Business and Human Rights

In September, the government proposed amending Germany’s Supply Chain Act, which requires companies to conduct human rights due diligence, to abolish reporting requirements for companies and reduce sanctions in case companies violated their obligations. At time of writing, the amendments were pending before parliament. 

Foreign Policy

Under the new government elected in February, Germany’s foreign policy underwent a marked shift. The government prioritized security, migration control, and economic interests, while references to human rights or values-based foreign policy became notably scarce in official speeches and strategic documents. Chancellor Merz took a more prominent role in shaping foreign policy based on his perception that liberal democracies are facing an existential threat from within the “global west” and from the “axis of autocracies.”

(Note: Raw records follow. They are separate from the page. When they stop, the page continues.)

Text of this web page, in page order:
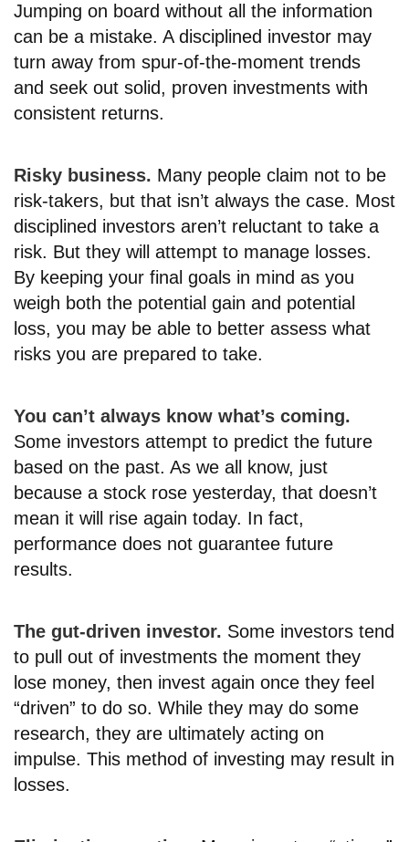
Jumping on board without all the information
can be a mistake. A disciplined investor may
turn away from spur-of-the-moment trends
and seek out solid, proven investments with
consistent returns.
Risky business. Many people claim not to be
risk-takers, but that isn’t always the case. Most
disciplined investors aren’t reluctant to take a
risk. But they will attempt to manage losses.
By keeping your final goals in mind as you
weigh both the potential gain and potential
loss, you may be able to better assess what
risks you are prepared to take.
You can’t always know what’s coming.
Some investors attempt to predict the future
based on the past. As we all know, just
because a stock rose yesterday, that doesn’t
mean it will rise again today. In fact,
performance does not guarantee future
results.
The gut-driven investor. Some investors tend
to pull out of investments the moment they
lose money, then invest again once they feel
“driven” to do so. While they may do some
research, they are ultimately acting on
impulse. This method of investing may result in
losses.
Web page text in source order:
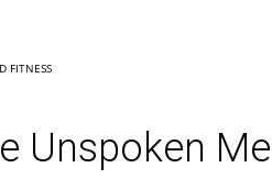
FITNESS
Unspoken
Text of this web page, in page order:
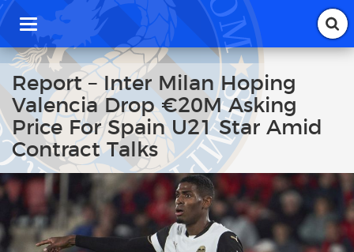
T
g
g
l
e
a
v
i
g
t
i
o
Report – Inter Milan Hoping
Valencia Drop €20M Asking
Price For Spain U21 Star Amid
Contract Talks
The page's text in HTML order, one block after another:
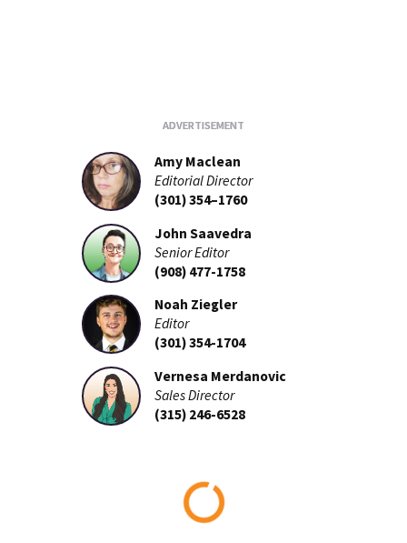
Amy Maclean
Editorial Director
(301) 354–1760
John Saavedra
Senior Editor
(908) 477-1758
Noah Ziegler
Editor
(301) 354-1704
Vernesa Merdanovic
Sales Director
(315) 246-6528
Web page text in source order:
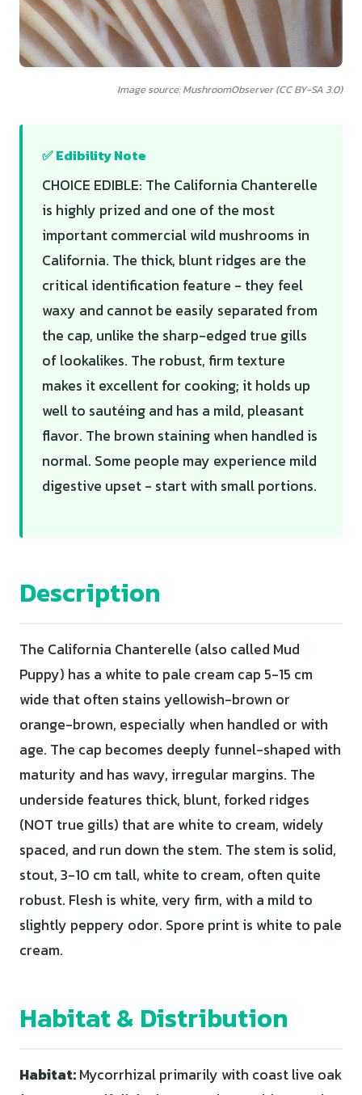
Image source: MushroomObserver (CC BY-SA 3.0)
✅ Edibility Note
CHOICE EDIBLE: The California Chanterelle
is highly prized and one of the most
important commercial wild mushrooms in
California. The thick, blunt ridges are the
critical identification feature - they feel
waxy and cannot be easily separated from
the cap, unlike the sharp-edged true gills
of lookalikes. The robust, firm texture
makes it excellent for cooking; it holds up
well to sautéing and has a mild, pleasant
flavor. The brown staining when handled is
normal. Some people may experience mild
digestive upset - start with small portions.
Description
The California Chanterelle (also called Mud
Puppy) has a white to pale cream cap 5-15 cm
wide that often stains yellowish-brown or
orange-brown, especially when handled or with
age. The cap becomes deeply funnel-shaped with
maturity and has wavy, irregular margins. The
underside features thick, blunt, forked ridges
(NOT true gills) that are white to cream, widely
spaced, and run down the stem. The stem is solid,
stout, 3-10 cm tall, white to cream, often quite
robust. Flesh is white, very firm, with a mild to
slightly peppery odor. Spore print is white to pale
cream.
Habitat & Distribution
Habitat:Mycorrhizal primarily with coast live oak
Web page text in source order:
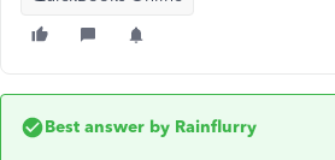
Best answer by Rainflurry
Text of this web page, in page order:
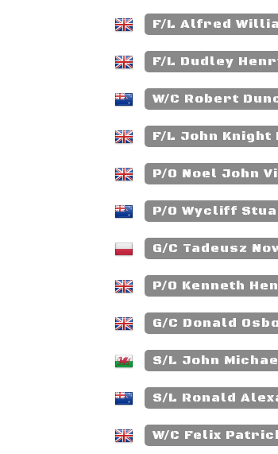
F/L Alfred
F/L Dudley
W/C Robert
F/L John Knight
P/O Noel John
P/O Wycliff
G/C Tadeusz
P/O Kenneth
G/C Donald
S/L John
S/L Ronald
W/C Felix
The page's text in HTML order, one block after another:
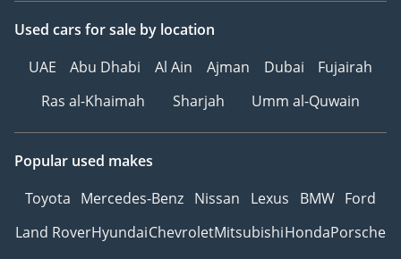
HOW TO BUY YOUR NEXT
MOTORS
1Make an Appointment –
preferred vehicle.
Configuration and
Customization.
Used cars for sale by location
UAE
Abu Dhabi Al Ain Ajman Dubai
Fujairah
Ras al-Khaimah
Sharjah Umm al-Quwain
Popular used makes
Toyota Mercedes-Benz Nissan Lexus BMW Ford
Land RoverHyundaiChevroletMitsubishiHondaPorsche
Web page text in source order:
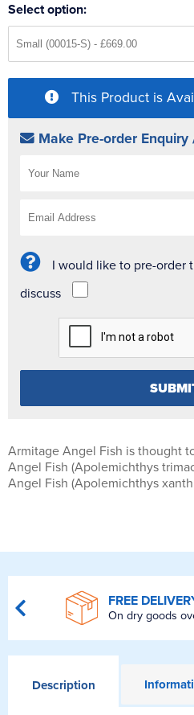
Select option:
This Product is
Make Pre-order
I would like to pre-order
discuss
Armitage Angel Fish is thought
Angel Fish (Apolemichthys
Angel Fish (Apolemichthys
FREE
On dry goods
Description
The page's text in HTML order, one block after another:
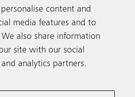
content and
media features and to
also share information
site with our social
analytics partners.
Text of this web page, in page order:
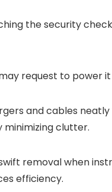
the security
request to power
and cables
clutter.
removal when
efficiency.
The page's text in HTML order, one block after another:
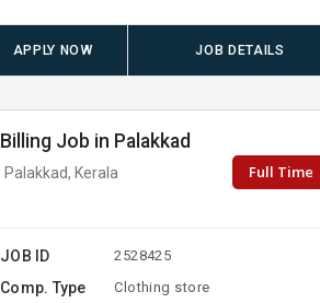
APPLY NOW JOB DETAILS
Billing Job in Palakkad
Palakkad, Kerala Full Time
JOB ID 2528425
Comp. Type Clothing store
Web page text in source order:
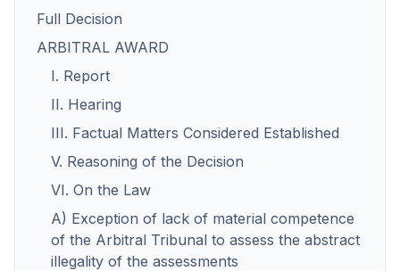
Full Decision
ARBITRAL AWARD
I. Report
II. Hearing
III. Factual Matters Considered Established
V. Reasoning of the Decision
VI. On the Law
A) Exception of lack of material competence
of the Arbitral Tribunal to assess the abstract
illegality of the assessments
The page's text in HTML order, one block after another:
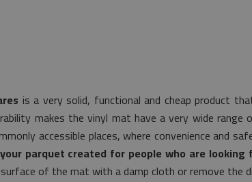
is a very solid, functional and cheap product
makes the vinyl mat have a very wide
accessible places, where convenience and
parquet created for people who are
of the mat with a damp cloth or remove the
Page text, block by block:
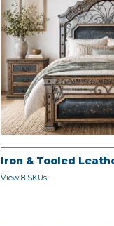
Iron & Tooled
View 8 SKUs
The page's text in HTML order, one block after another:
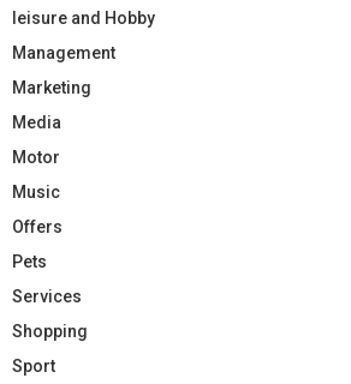
leisure and Hobby
Management
Marketing
Media
Motor
Music
Offers
Pets
Services
Shopping
Sport
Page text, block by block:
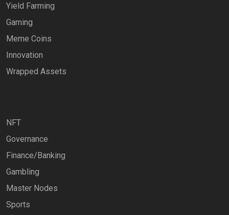
Yield Farming
Gaming
Meme Coins
Innovation
Wrapped Assets
NFT
Governance
Finance/Banking
Gambling
Master Nodes
Sports
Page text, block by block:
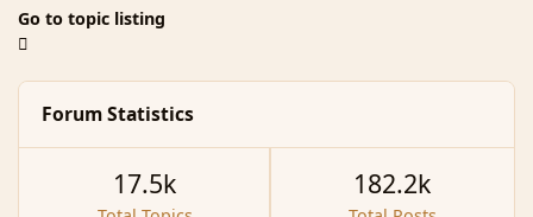
Go to topic listing
Forum Statistics
17.5k 182.2k
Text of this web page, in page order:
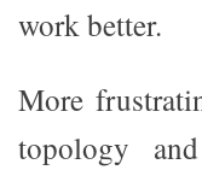
work better.
More
topology
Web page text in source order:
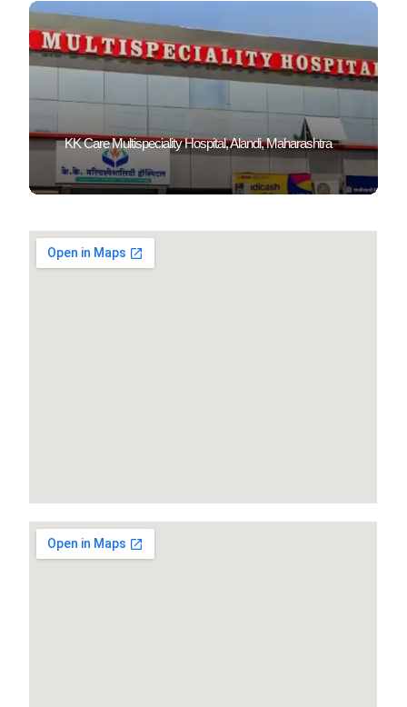
KK Care Multispeciality Hospital, Alandi, Maharashtra
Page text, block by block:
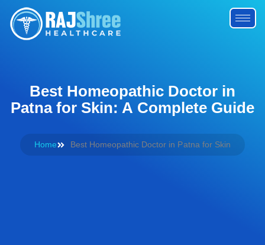
Best Homeopathic Doctor in
Patna for Skin: A Complete Guide
Home Best Homeopathic Doctor in Patna for Skin
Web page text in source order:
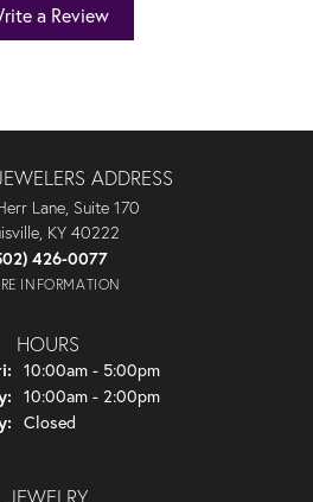
a Review
ADDRESS
Lane, Suite 170
KY 40222
426-0077
INFORMATION
HOURS
Monday - Friday:
10:00am - 5:00pm
10:00am - 2:00pm
Closed
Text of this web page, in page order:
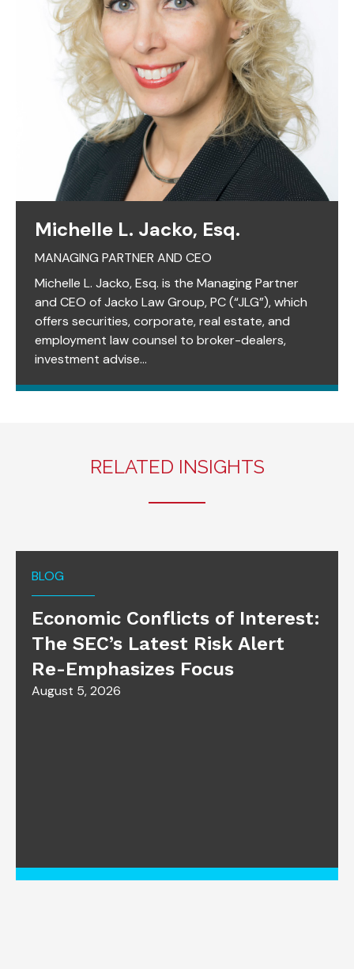
Michelle L. Jacko, Esq.
MANAGING PARTNER AND CEO
Michelle L. Jacko, Esq. is the Managing Partner
and CEO of Jacko Law Group, PC (“JLG”), which
offers securities, corporate, real estate, and
employment law counsel to broker-dealers,
investment advise...
RELATED INSIGHTS
BLOG
Economic Conflicts of Interest:
The SEC’s Latest Risk Alert
Re-Emphasizes Focus
August 5, 2026
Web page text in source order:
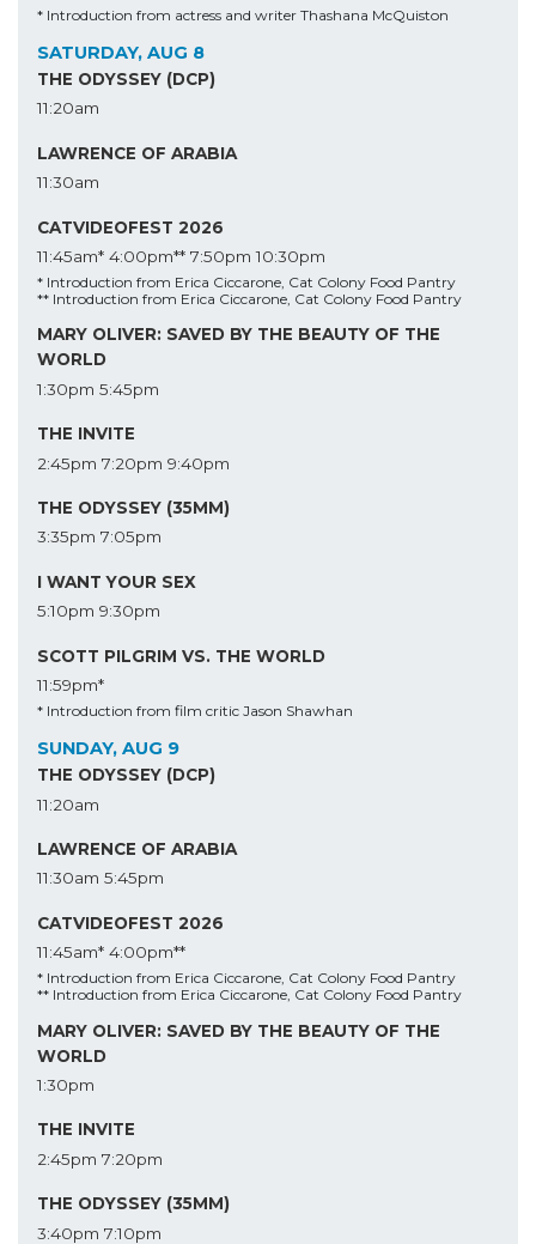
* Introduction from actress and writer Thashana McQuiston
SATURDAY, AUG 8
THE ODYSSEY (DCP)
11:20am
LAWRENCE OF ARABIA
11:30am
CATVIDEOFEST 2026
11:45am* 4:00pm** 7:50pm 10:30pm
* Introduction from Erica Ciccarone, Cat Colony Food Pantry
** Introduction from Erica Ciccarone, Cat Colony Food Pantry
MARY OLIVER: SAVED BY THE BEAUTY OF THE
WORLD
1:30pm 5:45pm
THE INVITE
2:45pm 7:20pm 9:40pm
THE ODYSSEY (35MM)
3:35pm 7:05pm
I WANT YOUR SEX
5:10pm 9:30pm
SCOTT PILGRIM VS. THE WORLD
11:59pm*
* Introduction from film critic Jason Shawhan
SUNDAY, AUG 9
THE ODYSSEY (DCP)
11:20am
LAWRENCE OF ARABIA
11:30am 5:45pm
CATVIDEOFEST 2026
11:45am* 4:00pm**
* Introduction from Erica Ciccarone, Cat Colony Food Pantry
** Introduction from Erica Ciccarone, Cat Colony Food Pantry
MARY OLIVER: SAVED BY THE BEAUTY OF THE
WORLD
1:30pm
THE INVITE
2:45pm 7:20pm
THE ODYSSEY (35MM)
3:40pm 7:10pm

Merz made Russia’s full-scale invasion of Ukraine one focus of his chancellorship. Germany assumed a leading role in the “coalition of the willing,” pressing for security guarantees for Ukraine and a ceasefire. In a major turn of policy in September, Merz advocated for the use of frozen Russian assets for the armament of Ukraine.

The government showed growing unease regarding Israel’s atrocities in Gaza while coming under intense pressure from civil society and legal experts over its arms exports and continued blockage of EU measures to address war crimes by Israel. In a cautious but symbolic move, Germany partially suspended arms deliveries for use in Gaza, marking a rare break from its traditional stance but failed to use all means available to prevent genocide in Gaza, risking legal liability. Germany reversed this decision and lifted the suspension by mid-November, citing the ceasefire that went into effect on October 10th. 

Germany’s support was critical to the June European Council agreement to gut the EU Corporate Sustainability Due Diligence Directive, which had been adopted only the year before to help prevent and remedy companies’ negative human rights and environmental impacts.